• _Supplied material_:
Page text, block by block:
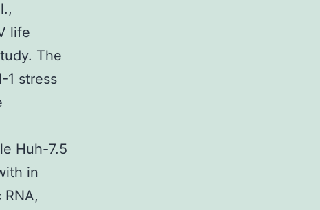
life
The
1 stress
Huh-7.5
in
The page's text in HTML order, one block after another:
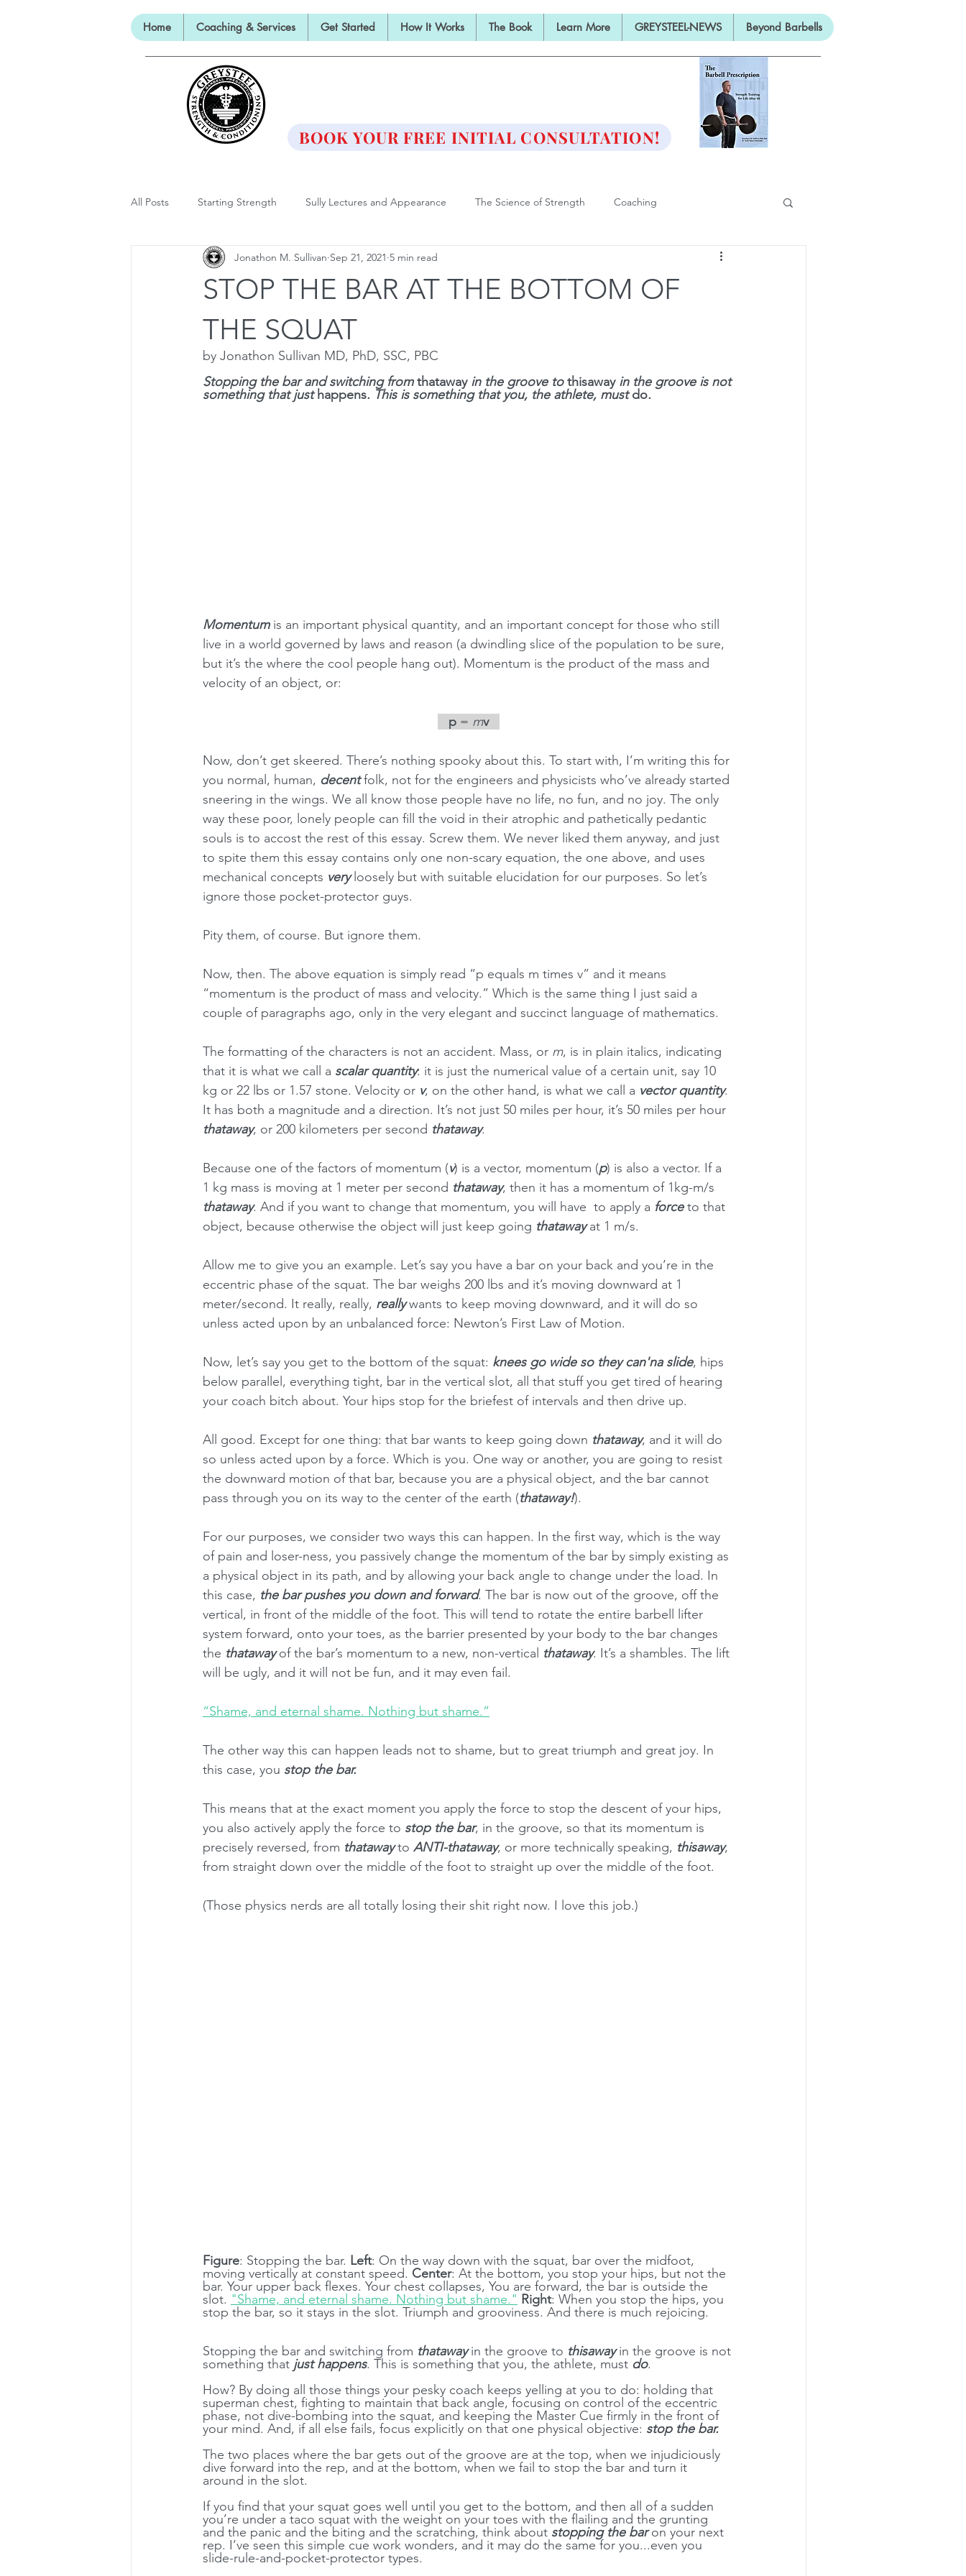
Home Coaching & Services Get Started How It Works The Book Learn More GREYSTEEL-NEWS Beyond Barbells
BOOK YOUR FREE INITIAL CONSULTATION!
All Posts Starting Strength Sully Lectures and Appearance The Science of Strength Coaching
Lectures, Panels and Appearances Deadlift Form and Technique
The Barbell Prescription Barbell Training is Medicine
Dealing with Setbacks Squat Bench Press Conditioning Nutrition Programming
STOP THE BAR AT THE BOTTOM OF
THE SQUAT
Jonathon M. Sullivan Sep 21, 2021 5 min read
by Jonathon Sullivan MD, PhD, SSC, PBC
Stopping the bar and switching from thataway in the groove to thisaway in the groove is not
something that just happens. This is something that you, the athlete, must do.
Momentum is an important physical quantity, and an important concept for those who still
live in a world governed by laws and reason (a dwindling slice of the population to be sure,
but it’s the where the cool people hang out). Momentum is the product of the mass and
velocity of an object, or:
   p
= mv
Now, don’t get skeered. There’s nothing spooky about this. To start with, I’m writing this for
you normal, human, decent folk, not for the engineers and physicists who’ve already started
sneering in the wings. We all know those people have no life, no fun, and no joy. The only
way these poor, lonely people can fill the void in their atrophic and pathetically pedantic
souls is to accost the rest of this essay. Screw them. We never liked them anyway, and just
to spite them this essay contains only one non-scary equation, the one above, and uses
mechanical concepts very loosely but with suitable elucidation for our purposes. So let’s
ignore those pocket-protector guys.
Pity them, of course. But ignore them.
Now, then. The above equation is simply read “p equals m times v” and it means
“momentum is the product of mass and velocity.” Which is the same thing I just said a
couple of paragraphs ago, only in the very elegant and succinct language of mathematics.
The formatting of the characters is not an accident. Mass, or m, is in plain italics, indicating
that it is what we call a scalar quantity: it is just the numerical value of a certain unit, say 10
kg or 22 lbs or 1.57 stone. Velocity or v, on the other hand, is what we call a vector quantity.
It has both a magnitude and a direction. It’s not just 50 miles per hour, it’s 50 miles per hour
thataway, or 200 kilometers per second thataway.
Because one of the factors of momentum (v) is a vector, momentum (p) is also a vector. If a
1 kg mass is moving at 1 meter per second thataway, then it has a momentum of 1kg-m/s
thataway. And if you want to change that momentum, you will have  to apply a force to that
object, because otherwise the object will just keep going thataway at 1 m/s.
Allow me to give you an example. Let’s say you have a bar on your back and you’re in the
eccentric phase of the squat. The bar weighs 200 lbs and it’s moving downward at 1
meter/second. It really, really, really wants to keep moving downward, and it will do so
unless acted upon by an unbalanced force: Newton’s First Law of Motion.
Now, let’s say you get to the bottom of the squat: knees go wide so they can'na slide, hips
below parallel, everything tight, bar in the vertical slot, all that stuff you get tired of hearing
your coach bitch about. Your hips stop for the briefest of intervals and then drive up.
All good. Except for one thing: that bar wants to keep going down thataway, and it will do
so unless acted upon by a force. Which is you. One way or another, you are going to resist
the downward motion of that bar, because you are a physical object, and the bar cannot
pass through you on its way to the center of the earth (thataway!).
For our purposes, we consider two ways this can happen. In the first way, which is the way
of pain and loser-ness, you passively change the momentum of the bar by simply existing as
a physical object in its path, and by allowing your back angle to change under the load. In
this case, the bar pushes you down and forward. The bar is now out of the groove, off the
vertical, in front of the middle of the foot. This will tend to rotate the entire barbell lifter
system forward, onto your toes, as the barrier presented by your body to the bar changes
the thataway of the bar’s momentum to a new, non-vertical thataway. It’s a shambles. The lift
will be ugly, and it will not be fun, and it may even fail.
“Shame, and eternal shame. Nothing but shame.”
The other way this can happen leads not to shame, but to great triumph and great joy. In
this case, you stop the bar.
This means that at the exact moment you apply the force to stop the descent of your hips,
you also actively apply the force to stop the bar, in the groove, so that its momentum is
precisely reversed, from thataway to ANTI-thataway, or more technically speaking, thisaway,
from straight down over the middle of the foot to straight up over the middle of the foot.
(Those physics nerds are all totally losing their shit right now. I love this job.)
Figure: Stopping the bar. Left: On the way down with the squat, bar over the midfoot,
moving vertically at constant speed. Center: At the bottom, you stop your hips, but not the
bar. Your upper back flexes. Your chest collapses, You are forward, the bar is outside the
slot. "Shame, and eternal shame. Nothing but shame." Right: When you stop the hips, you
stop the bar, so it stays in the slot. Triumph and grooviness. And there is much rejoicing.
Stopping the bar and switching from thataway in the groove to thisaway in the groove is not
something that just happens. This is something that you, the athlete, must do.
How? By doing all those things your pesky coach keeps yelling at you to do: holding that
superman chest, fighting to maintain that back angle, focusing on control of the eccentric
phase, not dive-bombing into the squat, and keeping the Master Cue firmly in the front of
your mind. And, if all else fails, focus explicitly on that one physical objective: stop the bar.
The two places where the bar gets out of the groove are at the top, when we injudiciously
dive forward into the rep, and at the bottom, when we fail to stop the bar and turn it
around in the slot.
If you find that your squat goes well until you get to the bottom, and then all of a sudden
you’re under a taco squat with the weight on your toes with the flailing and the grunting
and the panic and the biting and the scratching, think about stopping the bar on your next
rep. I’ve seen this simple cue work wonders, and it may do the same for you...even you
slide-rule-and-pocket-protector types.

• _Exercise goal_: Please give back exactly the lines from the first line of the records above through the line containing "All Posts Starting", only those and both included, with the pictures removed.

• _Task answer_:
Page text, block by block:
life
The
1 stress
Huh-7.5
in
The page's text in HTML order, one block after another:
Home Coaching & Services Get Started How It Works The Book Learn More GREYSTEEL-NEWS Beyond Barbells
BOOK YOUR FREE INITIAL CONSULTATION!
All Posts Starting Strength Sully Lectures and Appearance The Science of Strength Coaching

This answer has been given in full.